The NSLS-designed-and-constructed MGU has a magnetic period of 1.25 cm and is comprised of 54 poles of permanent NdFeB magnets with vanadium permendur poles. It resides at the center of the X13 straight, where the vertical β function is minimized, producing a vertical electron source size of only 14.1 µm FWHM (705 µm FWHM in the horizontal). Operating down to a gap of 3.3 mm, it delivers a magnetic field of 0.92 T with a deflection parameter, K, of about 1.07. High-brightness X-ray photon beams are delivered in the first, second and third harmonics, tunable within the energy ranges 3.7–5.5 keV, 7–10 keV and 11.2–16 keV, respectively.

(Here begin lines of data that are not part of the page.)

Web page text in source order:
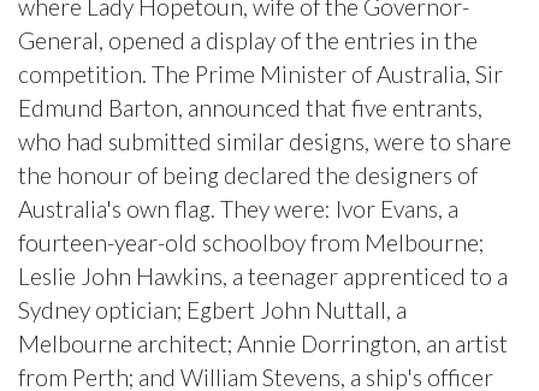
where Lady Hopetoun, wife of the Governor-
General, opened a display of the entries in the
competition. The Prime Minister of Australia, Sir
Edmund Barton, announced that five entrants,
who had submitted similar designs, were to share
the honour of being declared the designers of
Australia's own flag. They were: Ivor Evans, a
fourteen-year-old schoolboy from Melbourne;
Leslie John Hawkins, a teenager apprenticed to a
Sydney optician; Egbert John Nuttall, a
Melbourne architect; Annie Dorrington, an artist
from Perth; and William Stevens, a ship's officer
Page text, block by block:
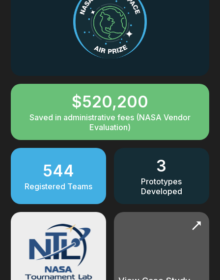
$520,200
Saved in administrative fees (NASA Vendor
Evaluation)
544
Registered Teams
3
Prototypes
Developed
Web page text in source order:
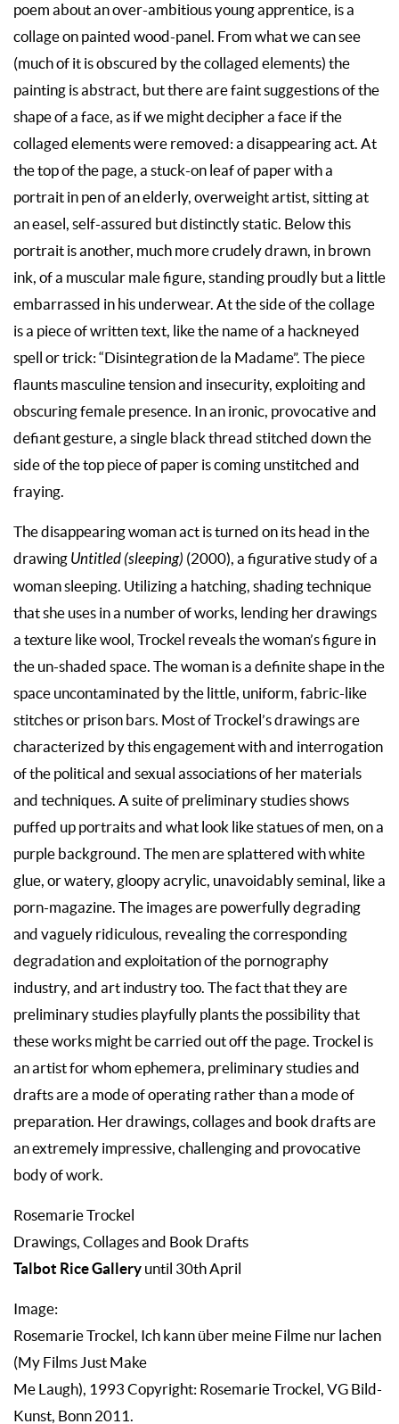
poem about an over-ambitious young apprentice, is a
collage on painted wood-panel. From what we can see
(much of it is obscured by the collaged elements) the
painting is abstract, but there are faint suggestions of the
shape of a face, as if we might decipher a face if the
collaged elements were removed: a disappearing act. At
the top of the page, a stuck-on leaf of paper with a
portrait in pen of an elderly, overweight artist, sitting at
an easel, self-assured but distinctly static. Below this
portrait is another, much more crudely drawn, in brown
ink, of a muscular male figure, standing proudly but a little
embarrassed in his underwear. At the side of the collage
is a piece of written text, like the name of a hackneyed
spell or trick: “Disintegration de la Madame”. The piece
flaunts masculine tension and insecurity, exploiting and
obscuring female presence. In an ironic, provocative and
defiant gesture, a single black thread stitched down the
side of the top piece of paper is coming unstitched and
fraying.
The disappearing woman act is turned on its head in the
drawing Untitled (sleeping) (2000), a figurative study of a
woman sleeping. Utilizing a hatching, shading technique
that she uses in a number of works, lending her drawings
a texture like wool, Trockel reveals the woman’s figure in
the un-shaded space. The woman is a definite shape in the
space uncontaminated by the little, uniform, fabric-like
stitches or prison bars. Most of Trockel’s drawings are
characterized by this engagement with and interrogation
of the political and sexual associations of her materials
and techniques. A suite of preliminary studies shows
puffed up portraits and what look like statues of men, on a
purple background. The men are splattered with white
glue, or watery, gloopy acrylic, unavoidably seminal, like a
porn-magazine. The images are powerfully degrading
and vaguely ridiculous, revealing the corresponding
degradation and exploitation of the pornography
industry, and art industry too. The fact that they are
preliminary studies playfully plants the possibility that
these works might be carried out off the page. Trockel is
an artist for whom ephemera, preliminary studies and
drafts are a mode of operating rather than a mode of
preparation. Her drawings, collages and book drafts are
an extremely impressive, challenging and provocative
body of work.
Rosemarie Trockel
Drawings, Collages and Book Drafts
Talbot Rice Gallery until 30th April
Image:
Rosemarie Trockel, Ich kann über meine Filme nur lachen
(My Films Just Make
Me Laugh), 1993 Copyright: Rosemarie Trockel, VG Bild-
Kunst, Bonn 2011.
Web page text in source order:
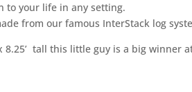
to your life in any setting.
from our famous InterStack log
8.25’ tall this little guy is a big winner
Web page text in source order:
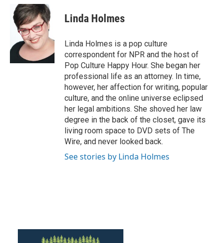
e
b
k
i
t
t
e
r
n
k
e
d
I
Linda Holmes
Linda Holmes is a pop culture
correspondent for NPR and the host of
Pop Culture Happy Hour. She began her
professional life as an attorney. In time,
however, her affection for writing, popular
culture, and the online universe eclipsed
her legal ambitions. She shoved her law
degree in the back of the closet, gave its
living room space to DVD sets of The
Wire, and never looked back.
See stories by Linda Holmes
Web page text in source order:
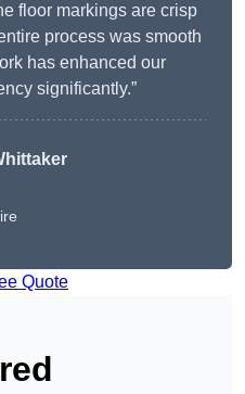
floor markings are crisp
process was smooth
has enhanced our
significantly.”
Quote
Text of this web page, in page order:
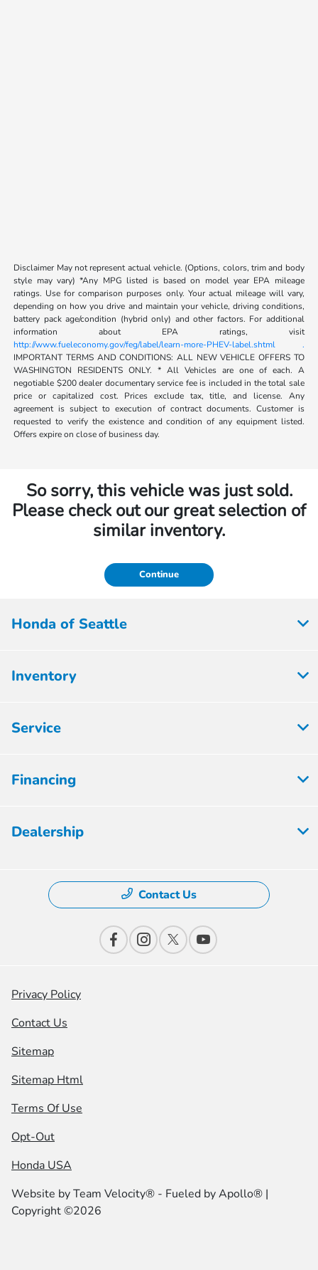
Disclaimer May not represent actual vehicle. (Options, colors, trim and body
style may vary) *Any MPG listed is based on model year EPA mileage
ratings. Use for comparison purposes only. Your actual mileage will vary,
depending on how you drive and maintain your vehicle, driving conditions,
battery pack age/condition (hybrid only) and other factors. For additional
information about EPA ratings, visit
http://www.fueleconomy.gov/feg/label/learn-more-PHEV-label.shtml .
IMPORTANT TERMS AND CONDITIONS: ALL NEW VEHICLE OFFERS TO
WASHINGTON RESIDENTS ONLY. * All Vehicles are one of each. A
negotiable $200 dealer documentary service fee is included in the total sale
price or capitalized cost. Prices exclude tax, title, and license. Any
agreement is subject to execution of contract documents. Customer is
requested to verify the existence and condition of any equipment listed.
Offers expire on close of business day.
So sorry, this vehicle was just sold.
Please check out our great selection of
similar inventory.
Continue
Honda of Seattle
Inventory
Service
Financing
Dealership
Contact Us
Privacy Policy
Contact Us
Sitemap
Sitemap Html
Terms Of Use
Opt-Out
Honda USA
Website byTeam Velocity® - Fueled by Apollo® |
Copyright ©2026

The motivation for the advancement of in-vacuum small-gap devices is twofold (Stefan, Krinsky et al. 1998[Stefan, P. M., Krinsky, S., Rakowsky, G., Solomon, L., Lynch, D., Tanabe, T. & Kitamura, H. (1998). Nucl. Instrum. Methods, A412, 161-173.]):

(a) By reducing the magnetic period λu, the harmonics of the radiation are correspondingly shifted to shorter X-ray wavelengths, and thus short-period small-gap insertion devices can effectively extend a medium energy machine into the harder X-ray region. This can be realised through the following equation, where the on-axis fundamental wavelength is given by

[\lambda_1\simeq\left(\lambda_u/2\gamma^2\right)\left[1+\left(K^2/2\right)\right],\eqno(1)]

where γ is the relativistic factor (∼5480 at the NSLS) and K is the deflection parameter which is proportional to the product of the magnetic period and peak on-axis field Bu,

[K\simeq0.934\,B_u\,[{\rm{T}}]\,\,\lambda_u\,[{\rm{cm}}].\eqno(2)]

For example, with the MGU operating at a K value of ∼1.07 and at a gap opening of 3.3 mm (Bu ≃ 0.92 T), the third harmonic is around 11.3 keV.

(b) The reduction of the magnetic gap G allows for a proportionate reduction in the magnetic period λu for a given peak on-axis magnetic field Bu,

[B_u\propto\exp\left(-\pi{G}/\lambda_u\right).\eqno(3)]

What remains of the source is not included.